Exercise aim:
Print the whole listing again exactly as it stands, leaving out any images.

Source material:
━━━━━━━━

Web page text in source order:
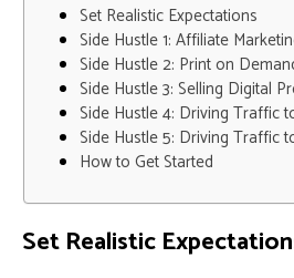
Set Realistic Expectations
Side Hustle 1: Affiliate
Side Hustle 2: Print on
Side Hustle 3: Selling Digital
Side Hustle 4: Driving Traffic
Side Hustle 5: Driving Traffic
How to Get Started
Set Realistic
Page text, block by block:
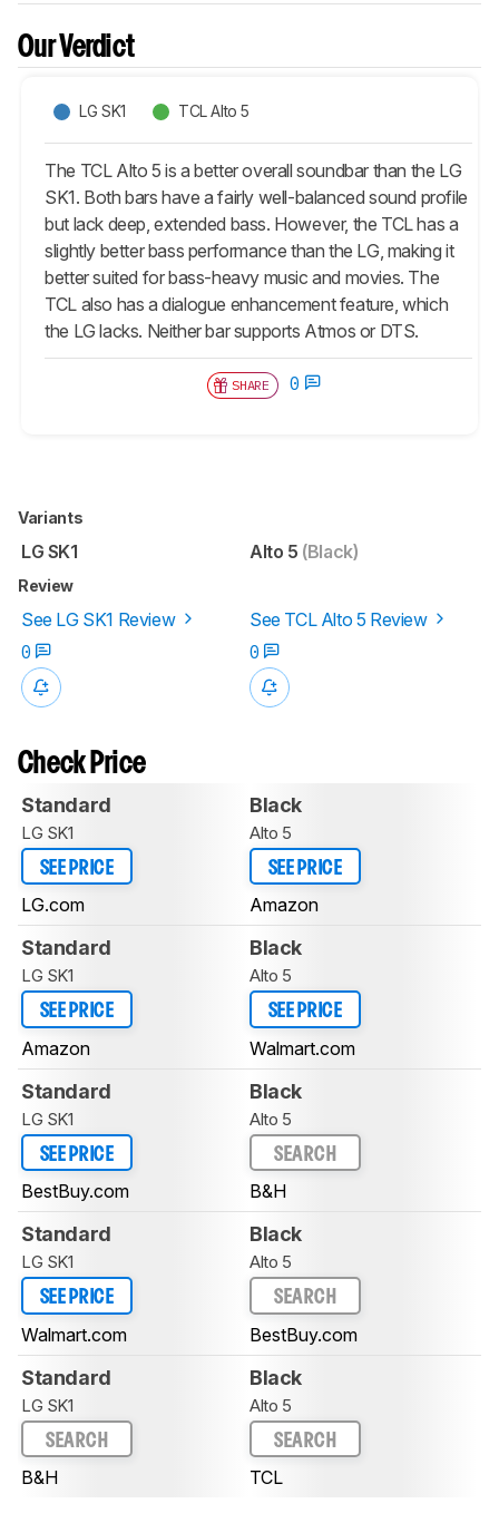
Our Verdict
LG SK1 TCL Alto 5
The TCL Alto 5 is a better overall soundbar than the LG
SK1. Both bars have a fairly well-balanced sound profile
but lack deep, extended bass. However, the TCL has a
slightly better bass performance than the LG, making it
better suited for bass-heavy music and movies. The
TCL also has a dialogue enhancement feature, which
the LG lacks. Neither bar supports Atmos or DTS.
SHARE 0
Variants
LG SK1 Alto 5 (Black)
Review
See LG SK1 Review
See TCL Alto 5 Review
0
0
Check Price
Standard
LG SK1
SEE PRICE
LG.com
Black
Alto 5
SEE PRICE
Amazon
Standard
LG SK1
SEE PRICE
Amazon
Black
Alto 5
SEE PRICE
Walmart.com
Standard
LG SK1
SEE PRICE
BestBuy.com
Black
Alto 5
SEARCH
B&H
Standard
LG SK1
SEE PRICE
Walmart.com
Black
Alto 5
SEARCH
BestBuy.com
Standard
LG SK1
SEARCH
B&H
Black
Alto 5
SEARCH
TCL
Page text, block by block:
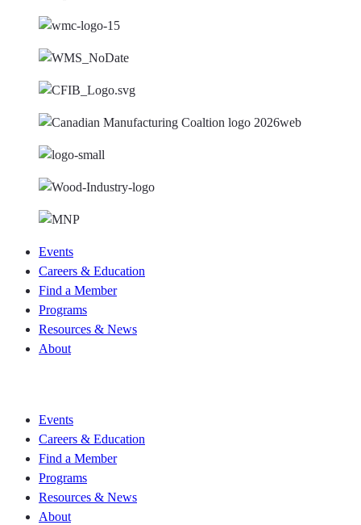
Events
Careers & Education
Find a Member
Programs
Resources & News
About
Events
Careers & Education
Find a Member
Programs
Resources & News
About
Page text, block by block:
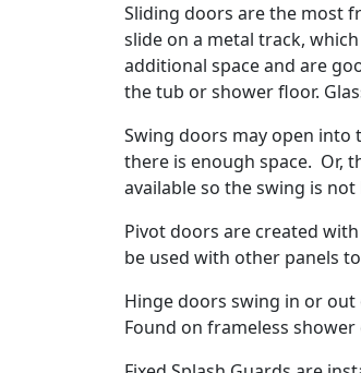
Sliding doors are the most
slide on a metal track,
additional space and are
the tub or shower floor.
Swing doors may open into
there is enough space. Or,
available so the swing is
Pivot doors are created
be used with other panels
Hinge doors swing in or
Found on frameless shower
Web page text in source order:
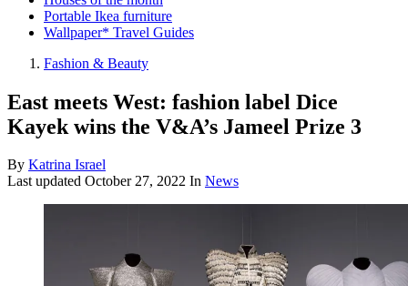
Portable Ikea furniture
Wallpaper* Travel Guides
Fashion & Beauty
East meets West: fashion label Dice
Kayek wins the V&A’s Jameel Prize 3
By Katrina Israel
Last updated October 27, 2022 In News
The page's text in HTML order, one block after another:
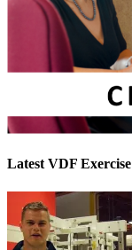
Latest VDF
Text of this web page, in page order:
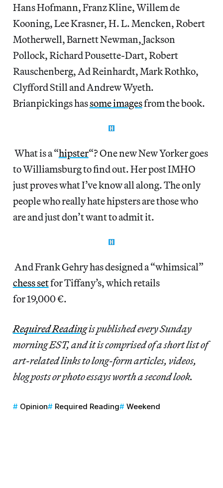
Hans Hofmann, Franz Kline, Willem de
Kooning, Lee Krasner, H. L. Mencken, Robert
Motherwell, Barnett Newman, Jackson
Pollock, Richard Pousette-Dart, Robert
Rauschenberg, Ad Reinhardt, Mark Rothko,
Clyfford Still and Andrew Wyeth.
Brianpickings hassome imagesfrom the book.
What is a “hipster“? One new New Yorker goes
to Williamsburg to find out. Her post IMHO
just proves what I’ve know all along. The only
people who really hate hipsters are those who
are and just don’t want to admit it.
And Frank Gehry has designed a “whimsical”
chess setfor Tiffany’s, which retails
for 19,000 €.
Required Readingis published every Sunday
morning EST, and it is comprised of a short list of
art-related links to long-form articles, videos,
blog posts or photo essays worth a second look.
Opinion Required Reading Weekend
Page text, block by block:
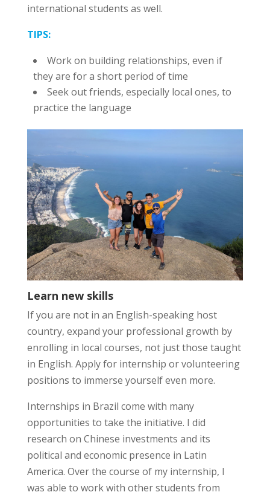
international students as well.
TIPS:
Work on building relationships, even if
they are for a short period of time
Seek out friends, especially local ones, to
practice the language
Learn new skills
If you are not in an English-speaking host
country, expand your professional growth by
enrolling in local courses, not just those taught
in English. Apply for internship or volunteering
positions to immerse yourself even more.
Internships in Brazil come with many
opportunities to take the initiative. I did
research on Chinese investments and its
political and economic presence in Latin
America. Over the course of my internship, I
was able to work with other students from
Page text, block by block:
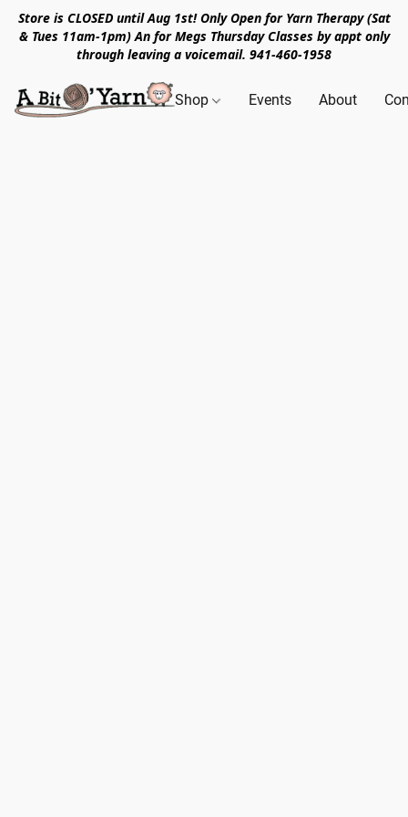
Store is CLOSED until Aug 1st! Only Open for Yarn Therapy (Sat
& Tues 11am-1pm) An for Megs Thursday Classes by appt only
through leaving a voicemail. 941-460-1958
Shop Events About
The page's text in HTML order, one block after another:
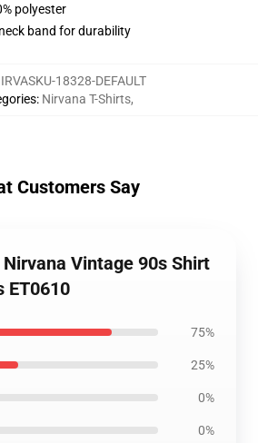
polyester
band for durability
18328-DEFAULT
: Nirvana T-Shirts,
Customers Say
Vintage 90s Shirt
ET0610
75%
25%
0%
0%
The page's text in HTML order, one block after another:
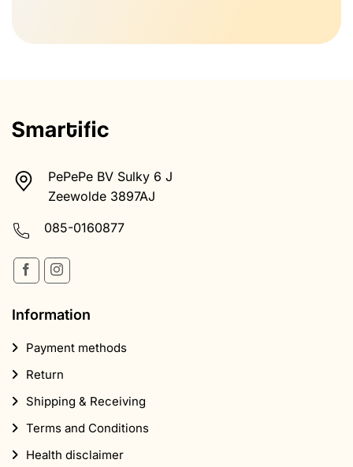
PePePe BV Sulky 6 J
Zeewolde 3897AJ
085-0160877
Information
Payment methods
Return
Shipping & Receiving
Terms and Conditions
Health disclaimer
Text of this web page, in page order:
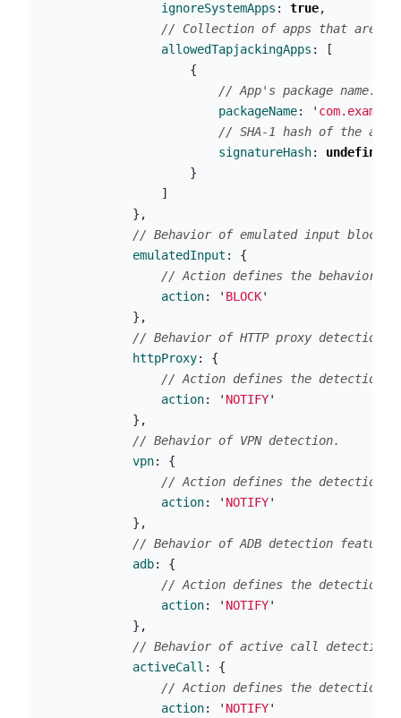
ignoreSystemApps : true,
// Collection of apps that are
allowedTapjackingApps :
[
{
// App's package name.
packageName: '
// SHA-1 hash of the
signatureHash:
undefined
}
]
},
// Behavior of emulated input
emulatedInput :
{
// Action defines the behavior
action: ' BLOCK'
},
// Behavior of HTTP proxy detection.
httpProxy:
{
// Action defines the detection
action: ' NOTIFY'
},
// Behavior of VPN detection.
vpn:
{
// Action defines the detection
action: ' NOTIFY'
},
// Behavior of ADB detection feature.
adb:
{
// Action defines the detection
action: ' NOTIFY'
},
// Behavior of active call detection.
activeCall :
{
// Action defines the detection
action: ' NOTIFY'
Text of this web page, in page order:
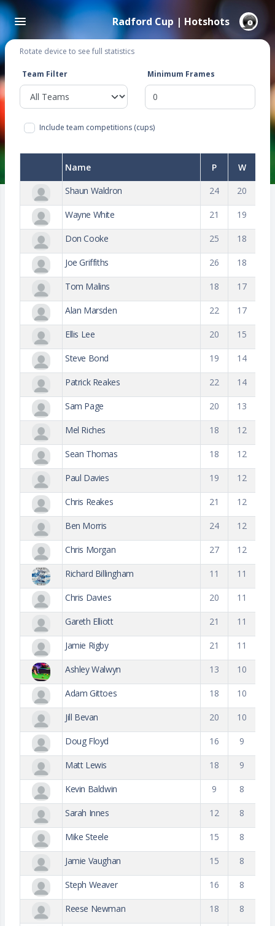
Radford Cup | Hotshots
Rotate device to see full statistics
Team Filter Minimum Frames
Include team competitions (cups)
Name P
W
Shaun Waldron
24 20
Wayne White 21 19
Don Cooke 25 18
Joe Griffiths 26 18
Tom Malins 18 17
Alan Marsden 22 17
Ellis Lee 20 15
Steve Bond 19 14
Patrick Reakes 22 14
Sam Page 20 13
Mel Riches 18 12
Sean Thomas 18 12
Paul Davies 19 12
Chris Reakes 21 12
Ben Morris 24 12
Chris Morgan 27 12
Richard Billingham 11 11
Chris Davies 20 11
Gareth Elliott 21 11
Jamie Rigby 21 11
Ashley Walwyn 13 10
Adam Gittoes 18 10
Jill Bevan 20 10
Doug Floyd 16 9
Matt Lewis 18 9
Kevin Baldwin 9 8
Sarah Innes 12 8
Mike Steele 15 8
Jamie Vaughan 15 8
Steph Weaver 16 8
Reese Newman 18 8

━━━━━━━━

Solution for this problem:
Web page text in source order:
Set Realistic Expectations
Side Hustle 1: Affiliate
Side Hustle 2: Print on
Side Hustle 3: Selling Digital
Side Hustle 4: Driving Traffic
Side Hustle 5: Driving Traffic
How to Get Started
Set Realistic
Page text, block by block:
Our Verdict
LG SK1 TCL Alto 5
The TCL Alto 5 is a better overall soundbar than the LG
SK1. Both bars have a fairly well-balanced sound profile
but lack deep, extended bass. However, the TCL has a
slightly better bass performance than the LG, making it
better suited for bass-heavy music and movies. The
TCL also has a dialogue enhancement feature, which
the LG lacks. Neither bar supports Atmos or DTS.
SHARE 0
Variants
LG SK1 Alto 5 (Black)
Review
See LG SK1 Review
See TCL Alto 5 Review
0
0
Check Price
Standard
LG SK1
SEE PRICE
LG.com
Black
Alto 5
SEE PRICE
Amazon
Standard
LG SK1
SEE PRICE
Amazon
Black
Alto 5
SEE PRICE
Walmart.com
Standard
LG SK1
SEE PRICE
BestBuy.com
Black
Alto 5
SEARCH
B&H
Standard
LG SK1
SEE PRICE
Walmart.com
Black
Alto 5
SEARCH
BestBuy.com
Standard
LG SK1
SEARCH
B&H
Black
Alto 5
SEARCH
TCL
Page text, block by block:
Events
Careers & Education
Find a Member
Programs
Resources & News
About
Events
Careers & Education
Find a Member
Programs
Resources & News
About
Page text, block by block:
Sliding doors are the most
slide on a metal track,
additional space and are
the tub or shower floor.
Swing doors may open into
there is enough space. Or,
available so the swing is
Pivot doors are created
be used with other panels
Hinge doors swing in or
Found on frameless shower
Web page text in source order:
Portable Ikea furniture
Wallpaper* Travel Guides
Fashion & Beauty
East meets West: fashion label Dice
Kayek wins the V&A’s Jameel Prize 3
By Katrina Israel
Last updated October 27, 2022 In News
The page's text in HTML order, one block after another:
Latest VDF
Text of this web page, in page order:
Hans Hofmann, Franz Kline, Willem de
Kooning, Lee Krasner, H. L. Mencken, Robert
Motherwell, Barnett Newman, Jackson
Pollock, Richard Pousette-Dart, Robert
Rauschenberg, Ad Reinhardt, Mark Rothko,
Clyfford Still and Andrew Wyeth.
Brianpickings hassome imagesfrom the book.
What is a “hipster“? One new New Yorker goes
to Williamsburg to find out. Her post IMHO
just proves what I’ve know all along. The only
people who really hate hipsters are those who
are and just don’t want to admit it.
And Frank Gehry has designed a “whimsical”
chess setfor Tiffany’s, which retails
for 19,000 €.
Required Readingis published every Sunday
morning EST, and it is comprised of a short list of
art-related links to long-form articles, videos,
blog posts or photo essays worth a second look.
Opinion Required Reading Weekend
Page text, block by block:
international students as well.
TIPS:
Work on building relationships, even if
they are for a short period of time
Seek out friends, especially local ones, to
practice the language
Learn new skills
If you are not in an English-speaking host
country, expand your professional growth by
enrolling in local courses, not just those taught
in English. Apply for internship or volunteering
positions to immerse yourself even more.
Internships in Brazil come with many
opportunities to take the initiative. I did
research on Chinese investments and its
political and economic presence in Latin
America. Over the course of my internship, I
was able to work with other students from
Page text, block by block:
Store is CLOSED until Aug 1st! Only Open for Yarn Therapy (Sat
& Tues 11am-1pm) An for Megs Thursday Classes by appt only
through leaving a voicemail. 941-460-1958
Shop Events About
The page's text in HTML order, one block after another:
polyester
band for durability
18328-DEFAULT
: Nirvana T-Shirts,
Customers Say
Vintage 90s Shirt
ET0610
75%
25%
0%
0%
The page's text in HTML order, one block after another:
PePePe BV Sulky 6 J
Zeewolde 3897AJ
085-0160877
Information
Payment methods
Return
Shipping & Receiving
Terms and Conditions
Health disclaimer
Text of this web page, in page order:
ignoreSystemApps : true,
// Collection of apps that are
allowedTapjackingApps :
[
{
// App's package name.
packageName: '
// SHA-1 hash of the
signatureHash:
undefined
}
]
},
// Behavior of emulated input
emulatedInput :
{
// Action defines the behavior
action: ' BLOCK'
},
// Behavior of HTTP proxy detection.
httpProxy:
{
// Action defines the detection
action: ' NOTIFY'
},
// Behavior of VPN detection.
vpn:
{
// Action defines the detection
action: ' NOTIFY'
},
// Behavior of ADB detection feature.
adb:
{
// Action defines the detection
action: ' NOTIFY'
},
// Behavior of active call detection.
activeCall :
{
// Action defines the detection
action: ' NOTIFY'
Text of this web page, in page order:
Radford Cup | Hotshots
Rotate device to see full statistics
Team Filter Minimum Frames
Include team competitions (cups)
Name P
W
Shaun Waldron
24 20
Wayne White 21 19
Don Cooke 25 18
Joe Griffiths 26 18
Tom Malins 18 17
Alan Marsden 22 17
Ellis Lee 20 15
Steve Bond 19 14
Patrick Reakes 22 14
Sam Page 20 13
Mel Riches 18 12
Sean Thomas 18 12
Paul Davies 19 12
Chris Reakes 21 12
Ben Morris 24 12
Chris Morgan 27 12
Richard Billingham 11 11
Chris Davies 20 11
Gareth Elliott 21 11
Jamie Rigby 21 11
Ashley Walwyn 13 10
Adam Gittoes 18 10
Jill Bevan 20 10
Doug Floyd 16 9
Matt Lewis 18 9
Kevin Baldwin 9 8
Sarah Innes 12 8
Mike Steele 15 8
Jamie Vaughan 15 8
Steph Weaver 16 8
Reese Newman 18 8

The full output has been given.